The intermittent connectivity issue is caused by the firewall responding to all ARP requests on the inside network. This is indicative of an incorrect proxy ARP configuration. Reviewing and disabling the incorrect proxy ARP settings in the NAT policy will stop the firewall from incorrectly responding to ARP requests, thereby resolving the connectivity issue. The other options do not address the root cause as effectively. Verifying that ARP is allowed from inside to inside or converting the FTD to transparent mode does not tackle the issue of the firewall responding to ARP requests. Hardcoding the MAC address would be an impractical solution for a network with many clients.

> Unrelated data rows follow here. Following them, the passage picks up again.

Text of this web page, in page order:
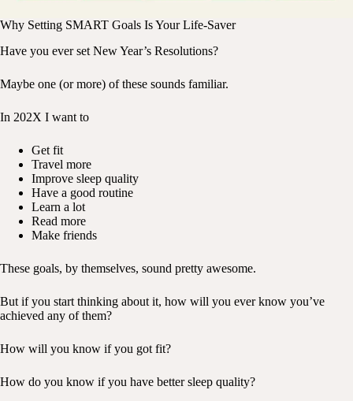
Why Setting SMART Goals Is Your Life-Saver
Have you ever set New Year’s Resolutions?
Maybe one (or more) of these sounds familiar.
In 202X I want to
Get fit
Travel more
Improve sleep quality
Have a good routine
Learn a lot
Read more
Make friends
These goals, by themselves, sound pretty awesome.
But if you start thinking about it, how will you ever know you’ve
achieved any of them?
How will you know if you got fit?
How do you know if you have better sleep quality?
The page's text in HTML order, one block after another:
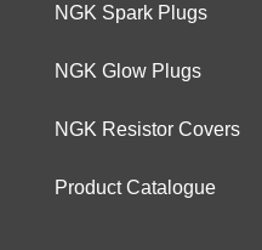
NGK Spark Plugs
NGK Glow Plugs
NGK Resistor Covers
Product Catalogue

The answer is definitely B. I completely agree with Alex_morgan. I'd like to add something. First of all, the “incorrect proxy ARP configuraiton” is specifically the “Do not proxy ARP on Destination Interface” checkbox in the Advanced tab of the FMC's NAT policy. https://www.cisco.com/c/en/us/td/docs/security/secure-firewall/management-center/device-config/760/management-center-device-config -76/interfaces-settings-nat.html#:~:text=Do%20not%20proxy%20ARP%20on%20Destination%20Interface As an example, this option is used when identity NAT is used to identify VPN traffic. In that case, if this checkbox is not turned on, the local LAN will attempt to respond to ARP even for requests that can be handled by the local LAN.
Disable proxy ARP in Advanced setting NAT rules.

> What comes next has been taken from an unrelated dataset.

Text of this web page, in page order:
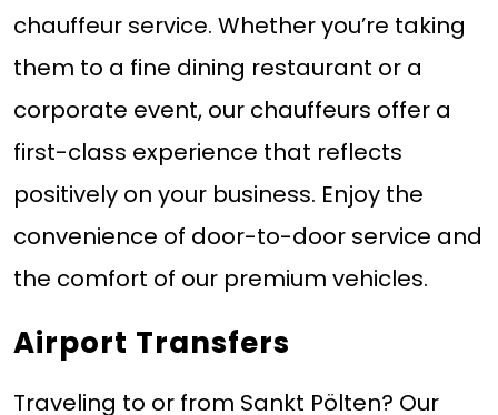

My choice is "ACP for ARP inside to inside". I guess that NAT is not usually implemented between inside and inside.
Agree it should be A
Additional details By default, all ARP packets are allowed between bridge group members. You can control the flow of ARP packets by enabling ARP inspection. ARP inspection prevents malicious users from impersonating other hosts or routers (known as ARP spoofing). ARP spoofing can enable a “man-in-the-middle” attack. For example, a host sends an ARP request to the gateway router; the gateway router responds with the gateway router MAC address. The attacker, however, sends another ARP response to the host with the attacker MAC address instead of the router MAC address. The attacker can now intercept all the host traffic before forwarding it on to the router. https://www.cisco.com/c/en/us/td/docs/security/firepower/610/configuration/guide/fpmc-config-guide-v61/platform_settings_for_firepower_threat_defense.html#:~:text=all%20ARP%20packets%20are%20allowed%20between%20bridge%20group%20members.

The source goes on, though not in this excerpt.